Je m’appelle Zélie et j’ai 39 ans. Je ne le sais pas encore, mais je m’apprête à faire quelque chose d’irréparable.

Hier soir, ma vie s’est écroulée mais pour l’instant j’agis comme si de rien n’était. Je suis en route pour mon travail, ou plutôt je suis en rail, dans un wagon du RER B. RER… rail… déraille… Un rire nerveux m’échappe. Je le réprime derrière ma main. Geste inutile car tous les passagers sont accrochés à leur smartphone ou leur livre. Leurs yeux sont baissés, aveugles au monde et à ma douleur. Comme une envie de hurler pour voir ce qui se passerait.

Le RER s’arrête à intervalles réguliers, de plus en plus rapprochés à mesure qu’on gagne le centre de Paris. Quand les portes s’ouvrent, l’espace ondule en immenses contractions qui expulsent ou laissent entrer les voyageurs. Cette image étrange peut surprendre, mais je suis sage-femme. La vision d’un utérus au travail me vient naturellement.

Depuis près de quinze ans à la maternité Port-Royal, j’aide les femmes à mettre au monde leur bébé. Singulier ou pluriel, chétif ou joufflu, de toutes les couleurs… En quinze ans, j’ai accueilli dans mes mains des centaines de nouveau-nés.

Et pendant cette même période, je ne suis pas tombée enceinte une seule fois.

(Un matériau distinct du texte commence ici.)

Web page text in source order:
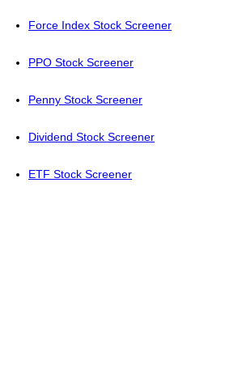
Force Index Stock Screener
PPO Stock Screener
Penny Stock Screener
Dividend Stock Screener
ETF Stock Screener
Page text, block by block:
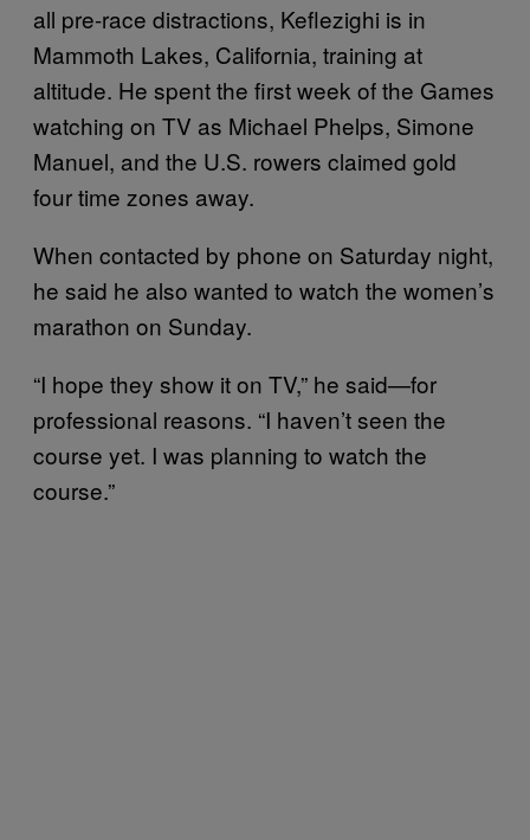
all pre-race distractions, Keflezighi is in
Mammoth Lakes, California, training at
altitude. He spent the first week of the Games
watching on TV as Michael Phelps, Simone
Manuel, and the U.S. rowers claimed gold
four time zones away.
When contacted by phone on Saturday night,
he said he also wanted to watch the women’s
marathon on Sunday.
“I hope they show it on TV,” he said—for
professional reasons. “I haven’t seen the
course yet. I was planning to watch the
course.”
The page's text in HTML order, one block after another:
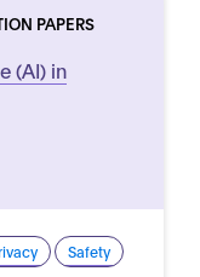
PAPERS
(AI) in
Safety
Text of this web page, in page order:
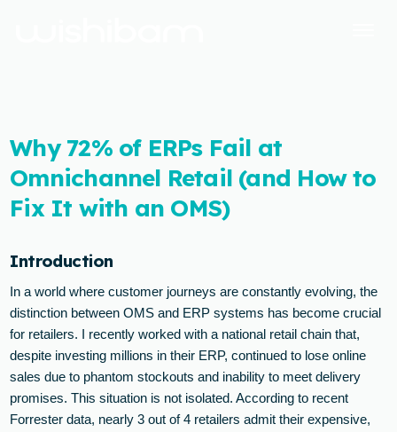
Why 72% of ERPs Fail at
Omnichannel Retail (and How to
Fix It with an OMS)
Introduction
In a world where customer journeys are constantly evolving, the
distinction between OMS and ERP systems has become crucial
for retailers. I recently worked with a national retail chain that,
despite investing millions in their ERP, continued to lose online
sales due to phantom stockouts and inability to meet delivery
promises. This situation is not isolated. According to recent
Forrester data, nearly 3 out of 4 retailers admit their expensive,

La nature ou Dieu, ou Qui-sais-je (mais quand je le saurai, j’aurais deux mots à lui dire)… Le Grand X donc, m’a affublée de mains d’accoucheuses et d’un ventre stérile.

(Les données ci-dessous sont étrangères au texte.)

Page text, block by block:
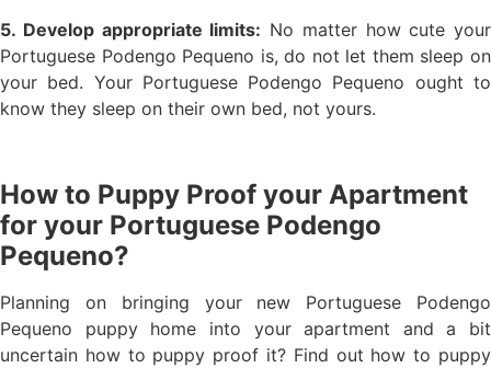
5. Develop appropriate limits: No matter how cute your
Portuguese Podengo Pequeno is, do not let them sleep on
your bed. Your Portuguese Podengo Pequeno ought to
know they sleep on their own bed, not yours.
How to Puppy Proof your Apartment
for your Portuguese Podengo
Pequeno?
Planning on bringing your new Portuguese Podengo
Pequeno puppy home into your apartment and a bit
uncertain how to puppy proof it? Find out how to puppy
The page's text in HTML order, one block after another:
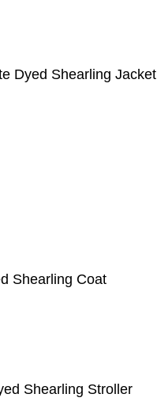
Dyed Shearling Jacket
Shearling Coat
Shearling Stroller
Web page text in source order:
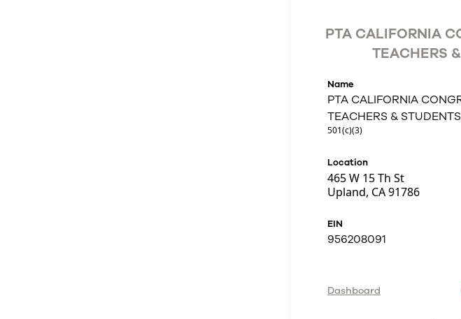
PTA CALIFORNIA
TEACHERS
Name
PTA CALIFORNIA
TEACHERS &
501(c)(3)
Location
465 W 15 Th St
Upland, CA 91786
EIN
956208091
Dashboard
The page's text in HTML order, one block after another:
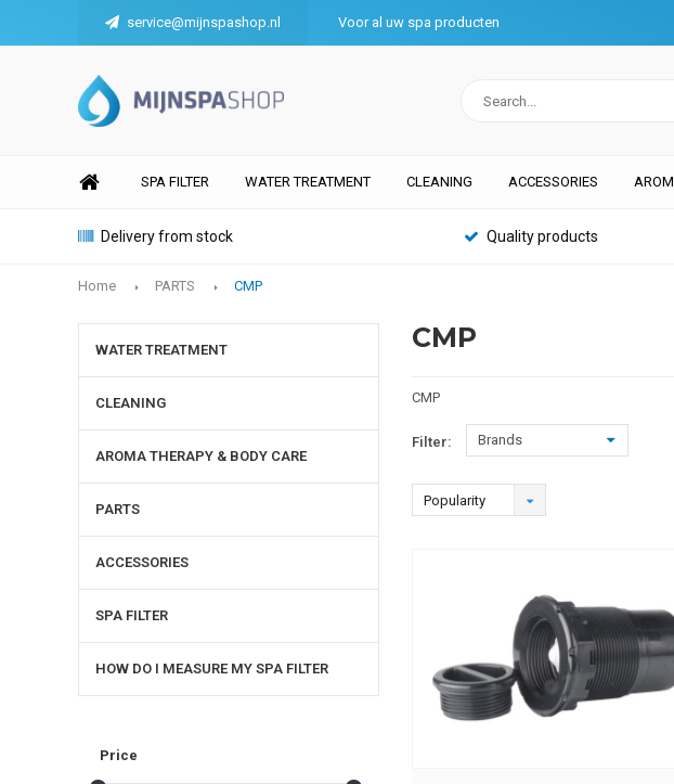
service@mijnspashop.nl Voor al uw spa producten
SPA FILTER WATER TREATMENT CLEANING ACCESSORIES
Delivery from stock Quality products
Home PARTS CMP
WATER TREATMENT
CLEANING
AROMA THERAPY & BODY CARE
PARTS
ACCESSORIES
SPA FILTER
HOW DO I MEASURE MY SPA FILTER
Price
CMP
CMP
Filter: Brands
Popularity
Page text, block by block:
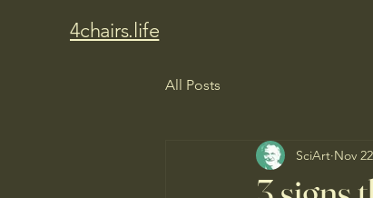
4chairs.life
All Posts
SciArt Nov
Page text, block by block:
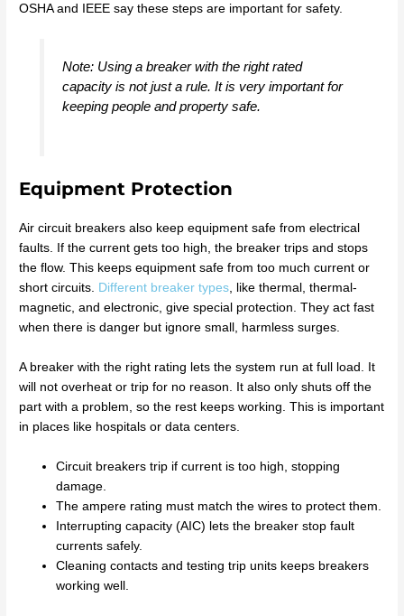
OSHA and IEEE say these steps are important for safety.
Note: Using a breaker with the right rated
capacity is not just a rule. It is very important for
keeping people and property safe.
Equipment Protection
Air circuit breakers also keep equipment safe from electrical
faults. If the current gets too high, the breaker trips and stops
the flow. This keeps equipment safe from too much current or
short circuits. Different breaker types, like thermal, thermal-
magnetic, and electronic, give special protection. They act fast
when there is danger but ignore small, harmless surges.
A breaker with the right rating lets the system run at full load. It
will not overheat or trip for no reason. It also only shuts off the
part with a problem, so the rest keeps working. This is important
in places like hospitals or data centers.
Circuit breakers trip if current is too high, stopping
damage.
The ampere rating must match the wires to protect them.
Interrupting capacity (AIC) lets the breaker stop fault
currents safely.
Cleaning contacts and testing trip units keeps breakers
working well.
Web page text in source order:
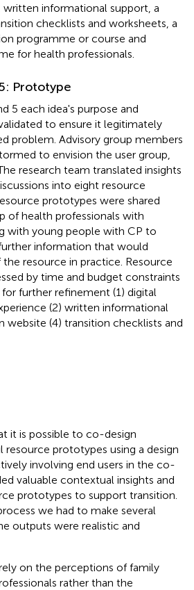
written informational support, a
checklists and worksheets, a
programme or course and
for health professionals.
Prototype
5 each idea's purpose and
to ensure it legitimately
problem. Advisory group members
to envision the user group,
research team translated insights
into eight resource
prototypes were shared
of health professionals with
with young people with CP to
information that would
resource in practice. Resource
by time and budget constraints
further refinement (1) digital
(2) written informational
website (4) transition checklists and
it is possible to co-design
resource prototypes using a design
involving end users in the co-
valuable contextual insights and
prototypes to support transition.
we had to make several
outputs were realistic and
on the perceptions of family
rather than the
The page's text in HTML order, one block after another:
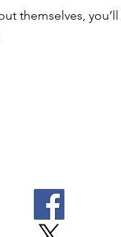
themselves, you’ll
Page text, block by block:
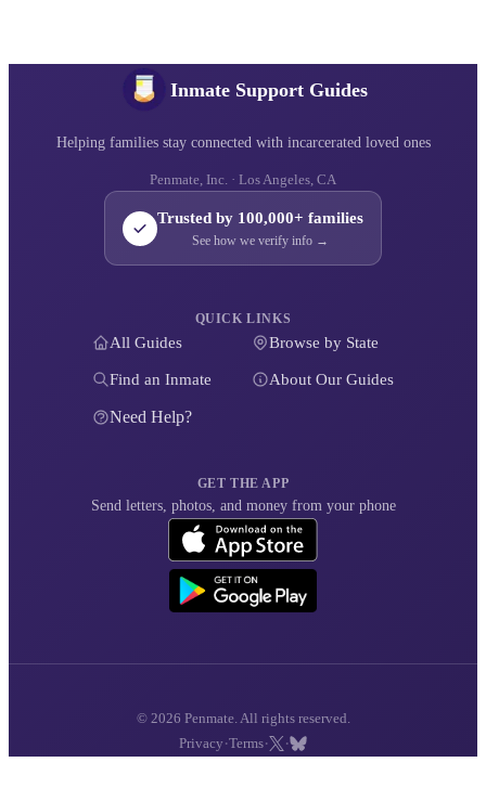
Inmate Support Guides
Helping families stay connected with incarcerated loved ones
Penmate, Inc. · Los Angeles, CA
Trusted by 100,000+ families
See how we verify info →
QUICK LINKS
All Guides Browse by State
Find an Inmate About Our Guides
Need Help?
GET THE APP
Send letters, photos, and money from your phone
© 2026 Penmate. All rights reserved.
Privacy ·Terms· ·
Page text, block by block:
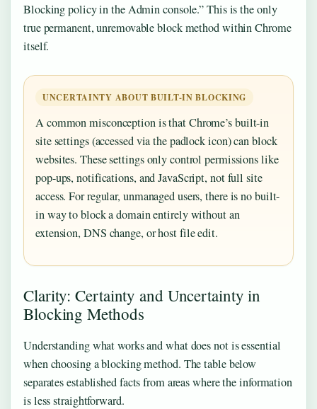
Blocking policy in the Admin console.” This is the only
true permanent, unremovable block method within Chrome
itself.
UNCERTAINTY ABOUT BUILT-IN BLOCKING
A common misconception is that Chrome’s built-in
site settings (accessed via the padlock icon) can block
websites. These settings only control permissions like
pop-ups, notifications, and JavaScript, not full site
access. For regular, unmanaged users, there is no built-
in way to block a domain entirely without an
extension, DNS change, or host file edit.
Clarity: Certainty and Uncertainty in
Blocking Methods
Understanding what works and what does not is essential
when choosing a blocking method. The table below
separates established facts from areas where the information
is less straightforward.
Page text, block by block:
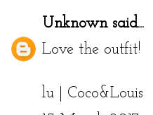
Unknownsaid...
Love the outfit!
lu | Coco&Louis
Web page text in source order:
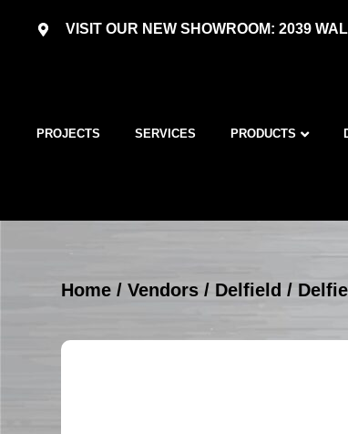
VISIT OUR NEW SHOWROOM: 2039
PROJECTS SERVICES PRODUCTS
Home /Vendors / Delfield /
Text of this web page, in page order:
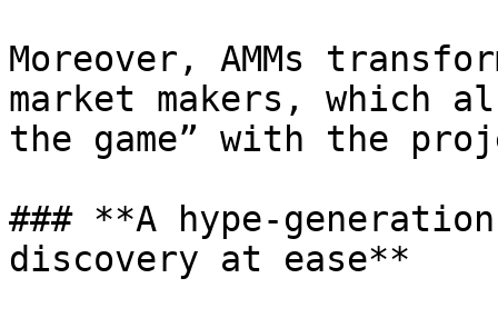
Moreover, AMMs
market makers, which
the game” with the
### **A hype-
discovery at ease**

Voilà ma réalité –ou plutôt ma fatalité. Les technologies les plus avancées ont échoué dans mon cas. Je ne peux et ne pourrai jamais concevoir.

Reste la question de l’adoption me direz-vous. Comme le disent d’ailleurs ma famille, mes amis, voisins, collègues et comme le dirait tout inconnu à qui j’oserais me confier dans un élan de désespoir ou d’éthylisme.

Sauf que Paul refuse catégoriquement. Entré dans les quarantièmes rugissants de l’âge, une carrière qui sera bientôt prestigieuse… Élever l’enfant d’un autre ? Non merci.

« Non merci » : formule polie qui enrobe l’ultimatum asséné hier par Paul. Il est arrivé par surprise à la fin de l’une de nos habituelles discussions, stériles elles aussi, celles où nous ne faisions que décider d’attendre encore. Cette fois, Paul a tranché et mes espoirs sont tombés en morceaux.

Je dois maintenant choisir entre celui qui partage ma vie depuis quinze ans et mes espoirs d’avoir enfin un enfant à bercer dans mes bras. Un choix qui n’en est pas un car si je persiste dans mon idée d’adopter le bébé que mon ventre ne peut accueillir, Paul me quittera. Et je me retrouverai dans la catégorie « femme seule » à qui le système ne confiera pas d’enfant. Je suis bien placée pour le savoir.

Le RER glisse sur les rails et mes pensées dérapent dans le vide. Je tente de les retenir. Les kilomètres défilent. Encore quelques stations et j’arriverai à Port-Royal. Je descendrai l’escalator jusqu’à la rue, direction la maternité.

Je passerai d’un ventre rond à un autre. Je rassurerai, j’encouragerai. Je joindrai mon sourire à ces visages radieux, conscients de participer au grand mouvement de la vie.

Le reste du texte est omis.